━━━ DATA PROVIDED

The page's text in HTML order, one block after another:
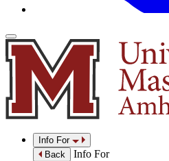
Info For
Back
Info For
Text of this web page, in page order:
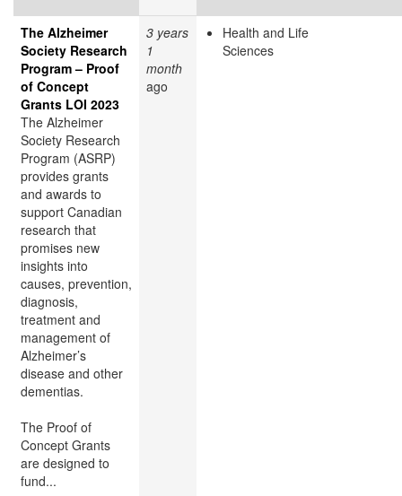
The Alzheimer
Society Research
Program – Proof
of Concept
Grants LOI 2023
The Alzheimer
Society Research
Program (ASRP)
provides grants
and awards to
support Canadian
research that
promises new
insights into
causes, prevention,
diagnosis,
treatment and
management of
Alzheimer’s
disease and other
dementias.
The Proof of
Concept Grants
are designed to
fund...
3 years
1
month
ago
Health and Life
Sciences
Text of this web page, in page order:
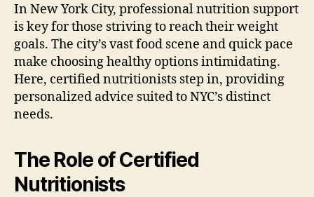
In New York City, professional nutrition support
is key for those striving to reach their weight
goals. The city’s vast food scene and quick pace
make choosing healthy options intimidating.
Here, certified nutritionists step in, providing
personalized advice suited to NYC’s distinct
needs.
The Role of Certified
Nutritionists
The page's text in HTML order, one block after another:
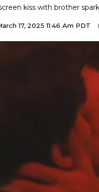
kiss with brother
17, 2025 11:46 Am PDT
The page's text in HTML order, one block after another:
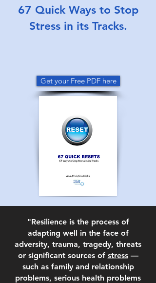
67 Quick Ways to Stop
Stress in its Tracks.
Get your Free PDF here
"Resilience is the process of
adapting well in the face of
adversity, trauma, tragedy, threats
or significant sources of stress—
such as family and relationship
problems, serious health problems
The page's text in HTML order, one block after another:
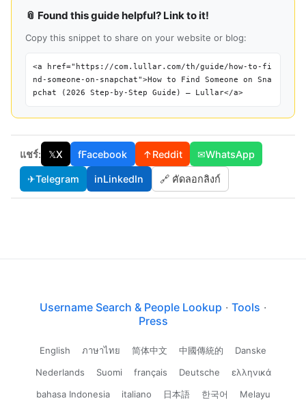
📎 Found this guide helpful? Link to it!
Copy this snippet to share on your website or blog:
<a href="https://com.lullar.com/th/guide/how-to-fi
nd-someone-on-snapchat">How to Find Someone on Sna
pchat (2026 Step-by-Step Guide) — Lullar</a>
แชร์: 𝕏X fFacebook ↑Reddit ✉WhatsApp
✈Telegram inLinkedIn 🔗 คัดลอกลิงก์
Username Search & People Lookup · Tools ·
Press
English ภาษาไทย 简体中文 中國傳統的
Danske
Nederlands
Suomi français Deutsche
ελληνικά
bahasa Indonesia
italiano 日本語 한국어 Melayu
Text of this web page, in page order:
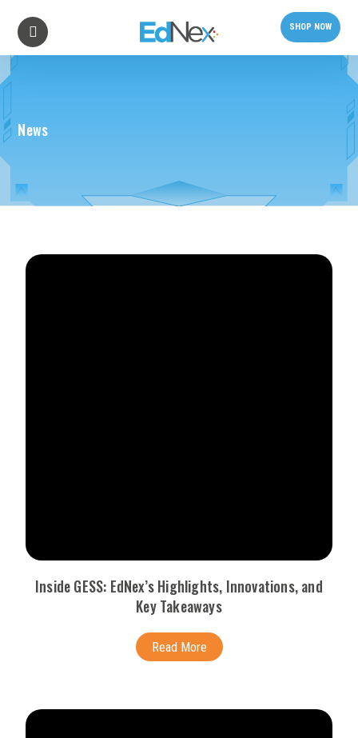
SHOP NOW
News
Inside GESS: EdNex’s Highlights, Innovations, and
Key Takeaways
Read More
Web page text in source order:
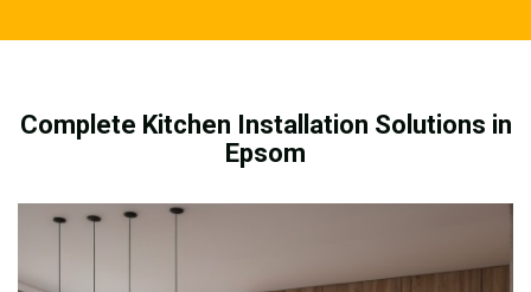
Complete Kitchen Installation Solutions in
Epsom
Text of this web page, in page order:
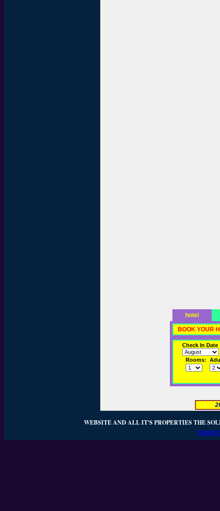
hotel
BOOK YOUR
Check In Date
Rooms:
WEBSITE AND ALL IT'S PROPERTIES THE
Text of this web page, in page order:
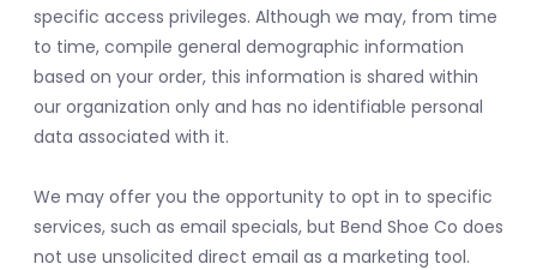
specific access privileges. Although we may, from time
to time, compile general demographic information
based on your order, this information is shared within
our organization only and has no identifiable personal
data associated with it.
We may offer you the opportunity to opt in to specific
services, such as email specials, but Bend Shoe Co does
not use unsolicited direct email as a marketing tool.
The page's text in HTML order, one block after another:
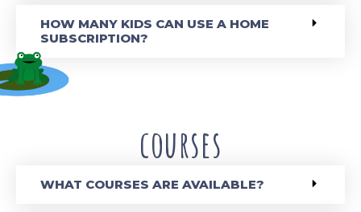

━━━━━━

- PROBLEM REQUIREMENTS: Everything in the listing is to be returned word for word, except the pictures.

- EXERCISE RESPONSE:
The page's text in HTML order, one block after another:
Info For
Back
Info For
Text of this web page, in page order:
The Alzheimer
Society Research
Program – Proof
of Concept
Grants LOI 2023
The Alzheimer
Society Research
Program (ASRP)
provides grants
and awards to
support Canadian
research that
promises new
insights into
causes, prevention,
diagnosis,
treatment and
management of
Alzheimer’s
disease and other
dementias.
The Proof of
Concept Grants
are designed to
fund...
3 years
1
month
ago
Health and Life
Sciences
Text of this web page, in page order:
In New York City, professional nutrition support
is key for those striving to reach their weight
goals. The city’s vast food scene and quick pace
make choosing healthy options intimidating.
Here, certified nutritionists step in, providing
personalized advice suited to NYC’s distinct
needs.
The Role of Certified
Nutritionists
The page's text in HTML order, one block after another:
kiss with brother
17, 2025 11:46 Am PDT
The page's text in HTML order, one block after another:
67 Quick Ways to Stop
Stress in its Tracks.
Get your Free PDF here
"Resilience is the process of
adapting well in the face of
adversity, trauma, tragedy, threats
or significant sources of stress—
such as family and relationship
problems, serious health problems
The page's text in HTML order, one block after another:
📎 Found this guide helpful? Link to it!
Copy this snippet to share on your website or blog:
<a href="https://com.lullar.com/th/guide/how-to-fi
nd-someone-on-snapchat">How to Find Someone on Sna
pchat (2026 Step-by-Step Guide) — Lullar</a>
แชร์: 𝕏X fFacebook ↑Reddit ✉WhatsApp
✈Telegram inLinkedIn 🔗 คัดลอกลิงก์
Username Search & People Lookup · Tools ·
Press
English ภาษาไทย 简体中文 中國傳統的
Danske
Nederlands
Suomi français Deutsche
ελληνικά
bahasa Indonesia
italiano 日本語 한국어 Melayu
Text of this web page, in page order:
SHOP NOW
News
Inside GESS: EdNex’s Highlights, Innovations, and
Key Takeaways
Read More
Web page text in source order:
Complete Kitchen Installation Solutions in
Epsom
Text of this web page, in page order:
hotel
BOOK YOUR
Check In Date
Rooms:
WEBSITE AND ALL IT'S PROPERTIES THE
Text of this web page, in page order:
specific access privileges. Although we may, from time
to time, compile general demographic information
based on your order, this information is shared within
our organization only and has no identifiable personal
data associated with it.
We may offer you the opportunity to opt in to specific
services, such as email specials, but Bend Shoe Co does
not use unsolicited direct email as a marketing tool.
The page's text in HTML order, one block after another:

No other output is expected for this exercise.